Environment variables

  • GCE_METADATA_HOST: provide an alternate host or IP to perform lookup against (useful, for example, you're connecting through a custom proxy server).

    For example:

    export GCE_METADATA_HOST='169.254.169.254'
    
  • DETECT_GCP_RETRIES: number representing number of retries that should be attempted on metadata lookup.

  • DEBUG_AUTH: emit debugging logs

  • METADATA_SERVER_DETECTION: configure desired metadata server availability check behavior.

    • assume-present: don't try to ping the metadata server, but assume it's present
    • none: don't try to ping the metadata server, but don't try to use it either
    • bios-only: treat the result of a BIOS probe as canonical (don't fall back to pinging)
    • ping-only: skip the BIOS probe, and go straight to pinging

Samples

Samples are in the samples/ directory. Each sample's README.md has instructions for running its sample.

SampleSource CodeTry it
Quickstartsource codeOpen in Cloud Shell

The GCP Metadata Node.js Client API Reference documentation also contains samples.

Supported Node.js Versions

Our client libraries follow the Node.js release schedule. Libraries are compatible with all current active and maintenance versions of Node.js. If you are using an end-of-life version of Node.js, we recommend that you update as soon as possible to an actively supported LTS version.

Google's client libraries support legacy versions of Node.js runtimes on a best-efforts basis with the following warnings:

  • Legacy versions are not tested in continuous integration.
  • Some security patches and features cannot be backported.
  • Dependencies cannot be kept up-to-date.

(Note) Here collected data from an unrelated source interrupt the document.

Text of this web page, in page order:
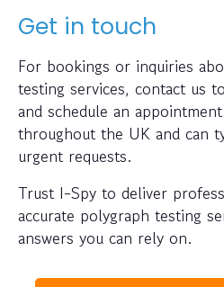
Get in touch
For bookings or inquiries
testing services, contact us
and schedule an
throughout the UK and can
urgent requests.
Trust I-Spy to deliver
accurate polygraph testing
answers you can rely on.
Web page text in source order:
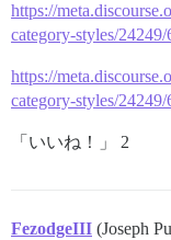
https://
category-styles/
https://
category-styles/
「いいね！」 2
FezodgeIII (Joseph
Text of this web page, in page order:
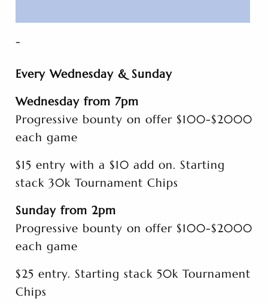
-
Every Wednesday & Sunday
Wednesday from 7pm
Progressive bounty on offer $100-$2000
each game
$15 entry with a $10 add on. Starting
stack 30k Tournament Chips
Sunday from 2pm
Progressive bounty on offer $100-$2000
each game
$25 entry. Starting stack 50k Tournament
Chips
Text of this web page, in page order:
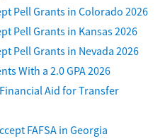
Pell Grants in Colorado 2026
Pell Grants in Kansas 2026
Pell Grants in Nevada 2026
With a 2.0 GPA 2026
Aid for Transfer
FAFSA in Georgia
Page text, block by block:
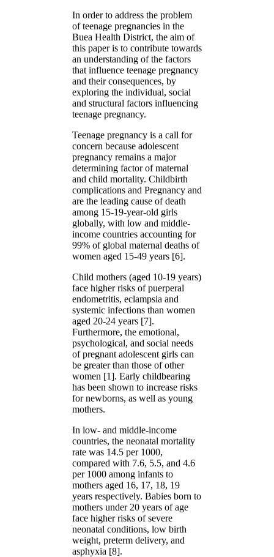
In order to address the problem
of teenage pregnancies in the
Buea Health District, the aim of
this paper is to contribute towards
an understanding of the factors
that influence teenage pregnancy
and their consequences, by
exploring the individual, social
and structural factors influencing
teenage pregnancy.
Teenage pregnancy is a call for
concern because adolescent
pregnancy remains a major
determining factor of maternal
and child mortality. Childbirth
complications and Pregnancy and
are the leading cause of death
among 15-19-year-old girls
globally, with low and middle-
income countries accounting for
99% of global maternal deaths of
women aged 15-49 years [6].
Child mothers (aged 10-19 years)
face higher risks of puerperal
endometritis, eclampsia and
systemic infections than women
aged 20-24 years [7].
Furthermore, the emotional,
psychological, and social needs
of pregnant adolescent girls can
be greater than those of other
women [1]. Early childbearing
has been shown to increase risks
for newborns, as well as young
mothers.
In low- and middle-income
countries, the neonatal mortality
rate was 14.5 per 1000,
compared with 7.6, 5.5, and 4.6
per 1000 among infants to
mothers aged 16, 17, 18, 19
years respectively. Babies born to
mothers under 20 years of age
face higher risks of severe
neonatal conditions, low birth
weight, preterm delivery, and
asphyxia [8].
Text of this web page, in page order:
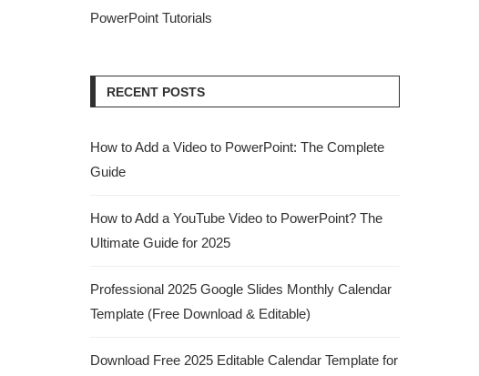
PowerPoint Tutorials
RECENT POSTS
How to Add a Video to PowerPoint: The Complete
Guide
How to Add a YouTube Video to PowerPoint? The
Ultimate Guide for 2025
Professional 2025 Google Slides Monthly Calendar
Template (Free Download & Editable)
Download Free 2025 Editable Calendar Template for
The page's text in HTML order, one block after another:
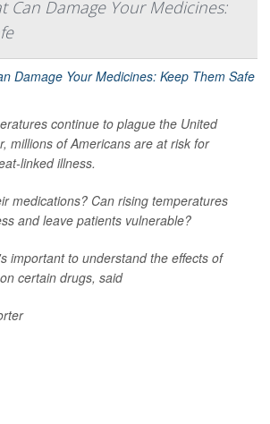
Can Damage Your Medicines:
continue to plague the United
millions of Americans are at risk for
linked illness.
medications? Can rising temperatures
and leave patients vulnerable?
important to understand the effects of
certain drugs, said
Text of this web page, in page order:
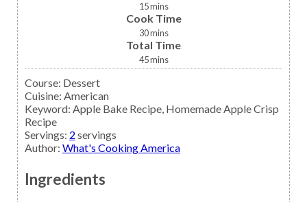
15mins
Cook Time
30mins
Total Time
45mins
Course: Dessert
Cuisine: American
Keyword: Apple Bake Recipe, Homemade Apple Crisp
Recipe
Servings: 2 servings
Author: What's Cooking America
Ingredients
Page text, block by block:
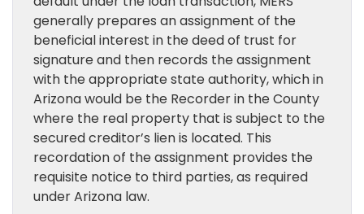
generally prepares an assignment of the
beneficial interest in the deed of trust for
signature and then records the assignment
with the appropriate state authority, which in
Arizona would be the Recorder in the County
where the real property that is subject to the
secured creditor’s lien is located. This
recordation of the assignment provides the
requisite notice to third parties, as required
under Arizona law.
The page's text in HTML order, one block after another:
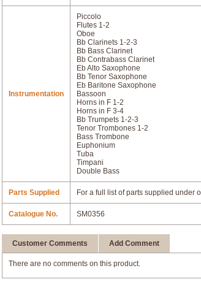
Instrumentation
Piccolo
Flutes 1-2
Oboe
Bb Clarinets 1-2-3
Bb Bass Clarinet
Bb Contrabass Clarinet
Eb Alto Saxophone
Bb Tenor Saxophone
Eb Baritone Saxophone
Bassoon
Horns in F 1-2
Horns in F 3-4
Bb Trumpets 1-2-3
Tenor Trombones 1-2
Bass Trombone
Euphonium
Tuba
Timpani
Double Bass
Parts Supplied For a full list of parts supplied under
Catalogue No. SM0356
Customer Comments Add Comment
There are no comments on this product.
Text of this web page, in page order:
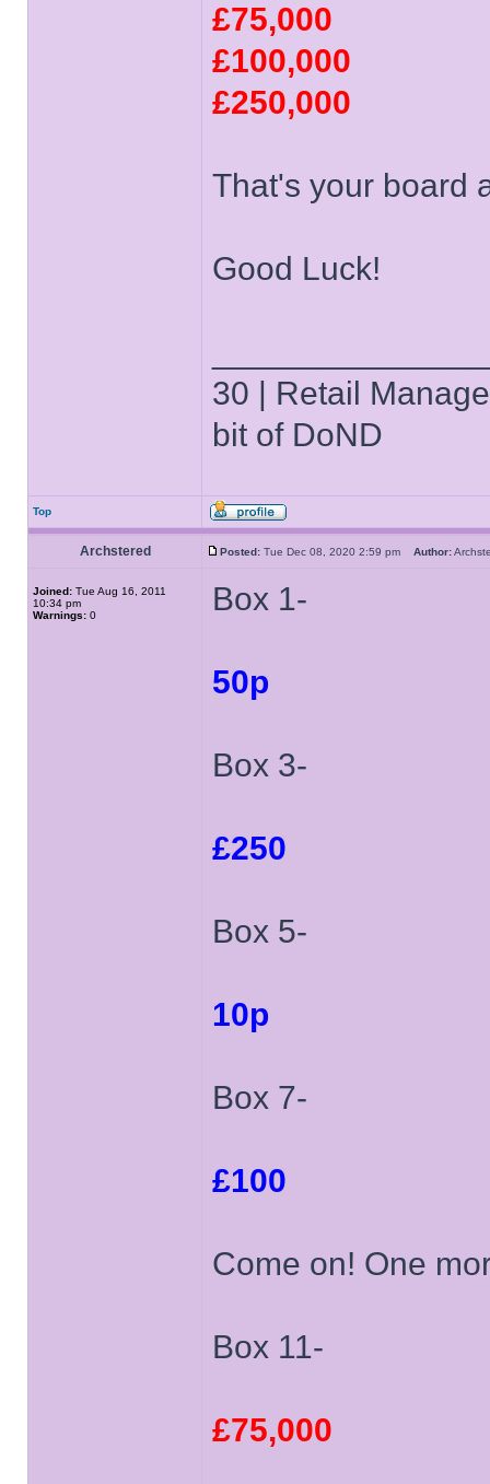
£75,000
£100,000
£250,000
That's your board
Good Luck!
30 | Retail
bit of DoND
Top
Archstered Posted: Tue Dec 08, 2020 2:59 pm Author:
Joined: Tue Aug 16, 2011
10:34 pm
Warnings: 0 Box 1-
50p
Box 3-
£250
Box 5-
10p
Box 7-
£100
Come on! One
Box 11-
£75,000

Client libraries targeting some end-of-life versions of Node.js are available, and can be installed through npm dist-tags. The dist-tags follow the naming convention legacy-(version). For example, npm install gcp-metadata@legacy-8 installs client libraries for versions compatible with Node.js 8.

Versioning

This library follows Semantic Versioning.

This library is considered to be stable. The code surface will not change in backwards-incompatible ways unless absolutely necessary (e.g. because of critical security issues) or with an extensive deprecation period. Issues and requests against stable libraries are addressed with the highest priority.

More Information: Google Cloud Platform Launch Stages

Contributing

Contributions welcome! See the Contributing Guide.

Please note that this README.md, the samples/README.md, and a variety of configuration files in this repository (including .nycrc and tsconfig.json) are generated from a central template. To edit one of these files, make an edit to its templates in directory.